A meandering green river, rock-studded walls and the usual profusion of wildflowers mark Zakros Gorge, a much quieter place than its famous counterpart at Samaria. The Valley of the Dead (the gorge's other name), is dotted with ancient Minoan burial sites in caves in the canyon walls. Route options for navigating the valley range in length from 2.5km to 4km (1.5 to 2.5 miles). However, if you're feeling really energetic, start your jaunt in Portugal as this is the endpoint of the 10,000km/6215-mile-long E4 European hiking path.

A woman stands with her back to a series of Roman ruins in Crete
Gortyna was once Crete's Roman capital © Andrew Angelov / Shutterstock

Wander among Roman ruins at Gortyna

Minoans, Greeks, Byzantines, Ottomans, even Nazis: past empires and conquering forces are inescapable in Crete. But what about the big dogs of the Mediterranean, the Romans? Well at Gortyna in south-central Crete, the Roman world is on full display in what was once the island's Roman capital. From 67 BCE, this sprawling archaeological site was a hub of Roman commerce and conquest. Ruins of theaters, temples and baths are among the highlights here.
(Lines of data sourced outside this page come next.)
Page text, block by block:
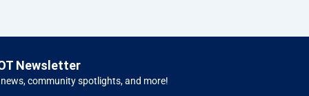
Newsletter
community spotlights, and more!
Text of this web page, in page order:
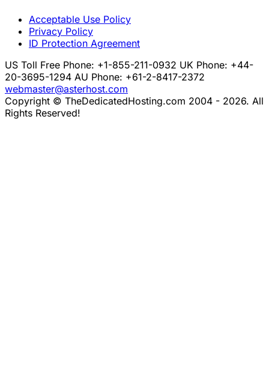
Acceptable Use Policy
Privacy Policy
ID Protection Agreement
US Toll Free Phone: +1-855-211-0932 UK Phone: +44-
20-3695-1294 AU Phone: +61-2-8417-2372
webmaster@asterhost.com
Copyright © TheDedicatedHosting.com 2004 - 2026. All
Rights Reserved!
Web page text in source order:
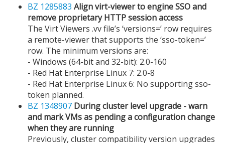
BZ 1285883 Align virt-viewer to engine SSO and
remove proprietary HTTP session access
The Virt Viewers .vv file’s ‘versions=’ row requires
a remote-viewer that supports the ‘sso-token=’
row. The minimum versions are:
- Windows (64-bit and 32-bit): 2.0-160
- Red Hat Enterprise Linux 7: 2.0-8
- Red Hat Enterprise Linux 6: No supporting sso-
token planned.
BZ 1348907 During cluster level upgrade - warn
and mark VMs as pending a configuration change
when they are running
Previously, cluster compatibility version upgrades
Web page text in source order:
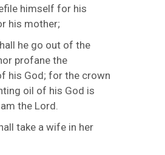
himself for his
his mother;
he go out of the
profane the
his God; for the crown
oil of his God is
the Lord.
take a wife in her
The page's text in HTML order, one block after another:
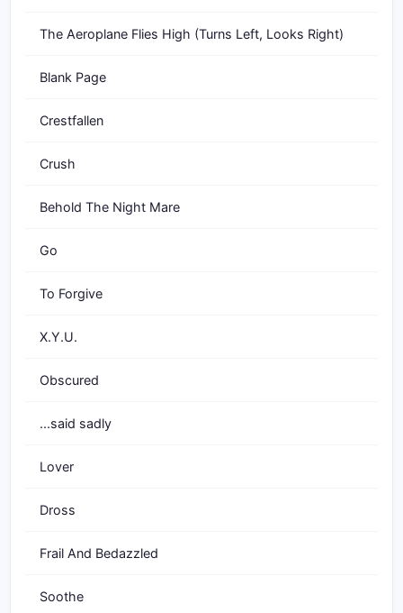
The Aeroplane Flies High (Turns Left, Looks Right)
Blank Page
Crestfallen
Crush
Behold The Night Mare
Go
To Forgive
X.Y.U.
Obscured
...said sadly
Lover
Dross
Frail And Bedazzled
Soothe
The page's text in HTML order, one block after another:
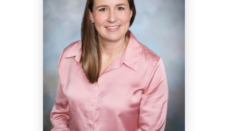
Family Medicine Obstetrics with Surgical Qualification
Family Nurse Practitioner
Foot and Ankle Surgery
Gastroenterology
General Surgery
Geriatric Medicine
Gynecology
Hematology
Hematology/Oncology
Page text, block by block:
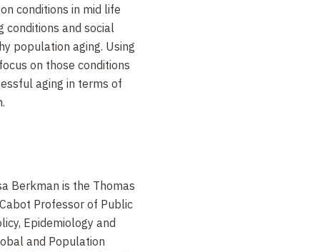
conditions in mid life
conditions and social
population aging. Using
on those conditions
aging in terms of
Berkman is the Thomas
Professor of Public
Epidemiology and
and Population
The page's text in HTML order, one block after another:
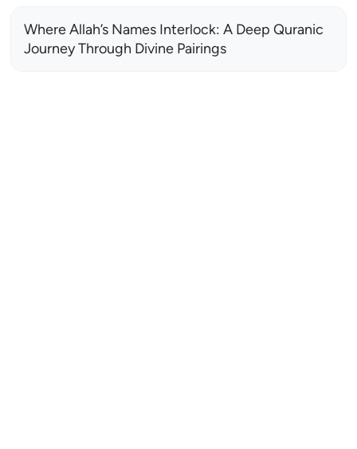
Where Allah’s Names Interlock: A Deep Quranic
Journey Through Divine Pairings
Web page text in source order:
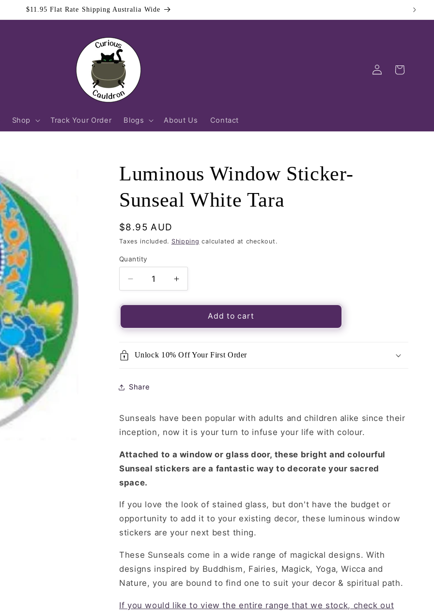
$11.95 Flat Rate Shipping Australia Wide
Shop Track Your Order Blogs About Us Contact
Log
in
Cart
Luminous Window Sticker-
Sunseal White Tara
Regular
price
$8.95 AUD
Taxes included. Shipping calculated at checkout.
Quantity
Quantity
Decrease
quantity
for
Window
White
Increase
quantity
for
Luminous
Window
White
Add to cart
Unlock 10% Off Your First Order
Share
Sunseals have been popular with adults and children alike since their
inception, now it is your turn to infuse your life with colour.
Attached to a window or glass door, these bright and colourful
Sunseal stickers are a fantastic way to decorate your sacred
space.
If you love the look of stained glass, but don't have the budget or
opportunity to add it to your existing decor, these luminous window
stickers are your next best thing.
These Sunseals come in a wide range of magickal designs. With
designs inspired by Buddhism, Fairies, Magick, Yoga, Wicca and
Nature, you are bound to find one to suit your decor & spiritual path.
If you would like to view the entire range that we stock, check out
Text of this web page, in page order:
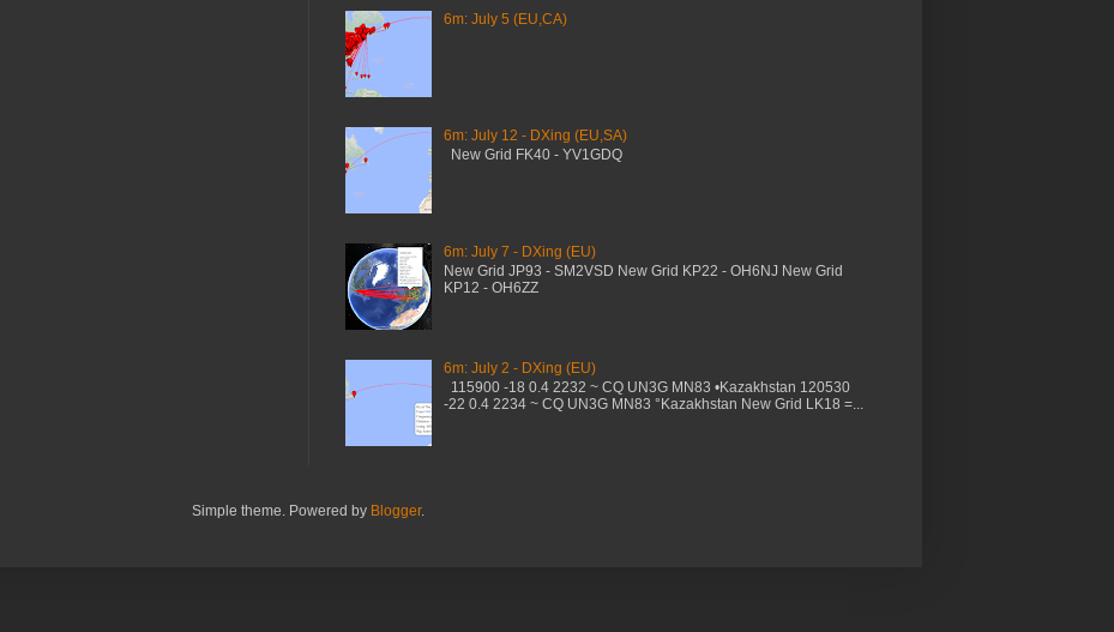
6m: July 5 (EU,CA)
6m: July 12 - DXing (EU,SA)
New Grid FK40 - YV1GDQ
6m: July 7 - DXing (EU)
New Grid JP93 - SM2VSD New Grid KP22 - OH6NJ New Grid
KP12 - OH6ZZ
6m: July 2 - DXing (EU)
115900 -18 0.4 2232 ~ CQ UN3G MN83 •Kazakhstan 120530
-22 0.4 2234 ~ CQ UN3G MN83 °Kazakhstan New Grid LK18 =...
Simple theme. Powered by Blogger.
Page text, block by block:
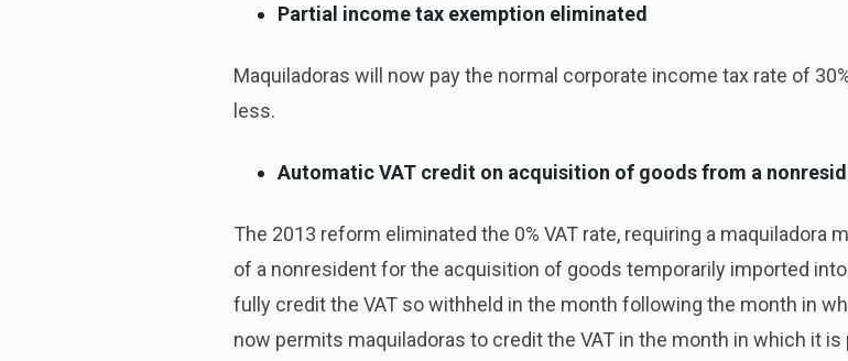
Partial income tax exemption eliminated
Maquiladoras will now pay the normal corporate income tax rate of
less.
Automatic VAT credit on acquisition of goods from a
The 2013 reform eliminated the 0% VAT rate, requiring a maquiladora
of a nonresident for the acquisition of goods temporarily imported
fully credit the VAT so withheld in the month following the month in
now permits maquiladoras to credit the VAT in the month in which it
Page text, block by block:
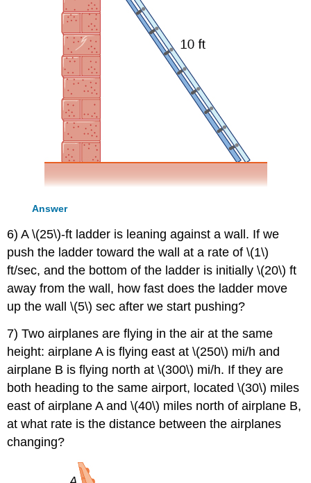
Answer
6) A \(25\)-ft ladder is leaning against a wall. If we
push the ladder toward the wall at a rate of \(1\)
ft/sec, and the bottom of the ladder is initially \(20\) ft
away from the wall, how fast does the ladder move
up the wall \(5\) sec after we start pushing?
7) Two airplanes are flying in the air at the same
height: airplane A is flying east at \(250\) mi/h and
airplane B is flying north at \(300\) mi/h. If they are
both heading to the same airport, located \(30\) miles
east of airplane A and \(40\) miles north of airplane B,
at what rate is the distance between the airplanes
changing?

Absorb the beauty of the wall paintings at the Church of Panagia Kera

Amidst the triple aisles of this tiny church, you'll find extraordinary 14-century Byzantine frescoes. Pause in the dome and the nave and study four scenes: the Presentation, the Baptism, the Raising of Lazarus and the Entry into Jerusalem. Other iconic moments from the New Testament include a sobering Punishment of the Damned. The nearby village of Kritsa is an inviting place to regain your modern-day spiritual footing.

Watch the sun set at Falasarna Beach

The setting sun is on full display as it sinks below the Mediterranean horizon at Falasarna Beach, a west-facing strand of sand that is just low-key enough for you to quietly enjoy the daily spectacle of gold, orange and red. During the rest of the day, visitors enjoy the pinkish-white sand and azure waters. A couple of cafes offer refreshments and trails lead off to minor archaeological sites.

Marvel at the marble at Ierapetra Archaeological Museum

Located in a 19th-century school built by the Ottomans, the Archeological Museum in Ierapetra may initially seem like just another dusty repository for carved rocks and clay shards. That is until you see the grandeur of an intact statue (no missing parts, take that Venus de Milo!) of the goddess Persphone that dates back to the 2nd century CE. And that's just the start of the surprises at this compact gem. Don't miss the big larnax (clay coffin) from 1300 BCE, which is decorated with hunting scenes, a chariot race and, yes, an octopus. The museum is closed for renovations during the summer of 2022 but is due to reopen in the fall.